As a regional rail hub, Spokane would be heavily impacted if all those terminals were built, said Bart Mihailovich, director for the Spokane Riverkeeper program. The Spokane Riverkeeper and 11 other Washington organizations sent a letter to Gov. Jay Inslee this week, urging a moratorium on new oil terminals until comprehensive study is done.
Kelly Flint, senior vice president for Savage Cos., a partner in the proposed oil terminal at the Port of Vancouver, said the project would benefit the region.
West Coast refineries want access to North Dakota crude, which is being used to replace declines in oil production from Alaska’s North Slope and California, Flint said in an interview before the hearing. Without a major pipeline from the Midwest to the West Coast, companies are turning to railroads for shipping crude oil to refineries and ports.
In addition to creating jobs in Washington, the Vancouver terminal aligns with national goals for energy independence, Flint said.
“It’s a stable source of domestic crude,” he said. “It helps provide gasoline and jet fuel – things we need for our economy.”
The Energy Facility Site Evaluation Council will require Tesoro-Savage to complete a study of environmental impacts. In addition to Wednesday’s hearing, members of the public may submit written comments through Dec. 18.
“This is an opportunity for the public to tell us what their concerns are and what we should be looking at when we develop the environmental impact statement,” said Stephen Posner, interim director for the site evaluation council, which is made up of representatives from various state agencies.
After the EIS is complete, the site evaluation council will make a recommendation to Inslee on whether the terminal should be built.
The council is tasked with issuing a recommendation within one year of Tesoro-Savage’s August application, though extensions are sometimes granted, Posner said. Inslee’s office then has 60 days to make the final decision.
Environmental groups have also raised concerns about the potential for oil spills along hundreds of miles of railroad track in Eastern Washington, noting that most of the state’s oil spill preparedness is geared toward tankers in Puget Sound.
“There’s a lot that needs to be done on the inland side of the state,” Dale Jensen, spill program manager for the state Department of Ecology, said in a recent phone interview. “Railroads will say they’ve been moving oil forever, but this is the first time they’ve moved unit trains of oil through the state.”
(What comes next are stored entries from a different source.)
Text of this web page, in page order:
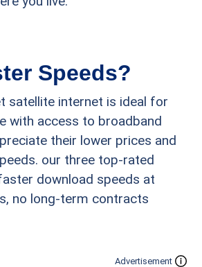
Speeds?
satellite internet is ideal for
with access to broadband
their lower prices and
our three top-rated
download speeds at
no long-term contracts
Advertisement

The state doesn’t have the authority to regulate rail oil shipments when they’re in transit. That falls to the Federal Railroad Administration, Jensen said. But the state does work cooperatively with the railroads and federal, tribal and local authorities on joint spill prevention and response planning.
In addition, state officials are working with railroads to identify the resources along train routes that would be at risk if a spill occurred, including critical fisheries and historic and cultural sites.
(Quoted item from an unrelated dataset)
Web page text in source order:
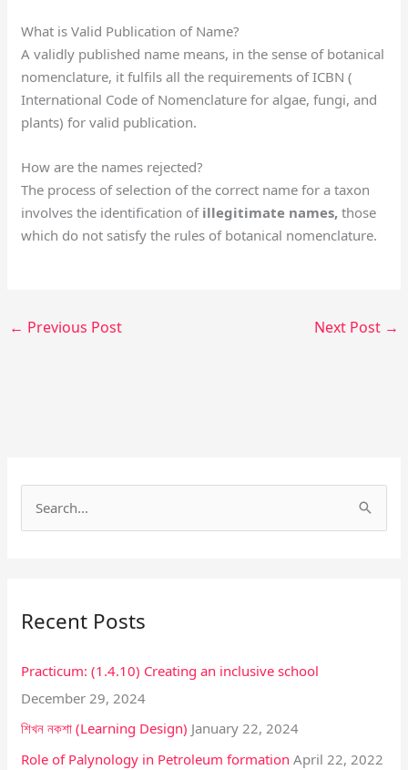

“We’re encouraging the oil companies – because it’s their product being carried – to use their influence to help railroads improve their standards,” Jensen said. “Nobody wants to have a spill.”
Tesoro-Savage won’t actually be an owner of the crude oil, said Flint, the vice president for Savage Cos. However, “we have great confidence in the BNSF and Union Pacific, the two railroads that serve the Port of Vancouver,” he said. “They do operate to the highest standards.”
Patrick Brady heads up BNSF Railway Corp.’s emergency response for hazardous materials. Last year, the railroad hauled 1.4 million shipments of hazardous materials. During four derailments, partial releases of hazardous waste from 15 shipments occurred, he said.
“We just don’t have that many,” Brady told the council Wednesday night.
In addition, BNSF has not had a fatal accident involving hazardous materials on its northern routes since the early 1980s, a company spokesman said.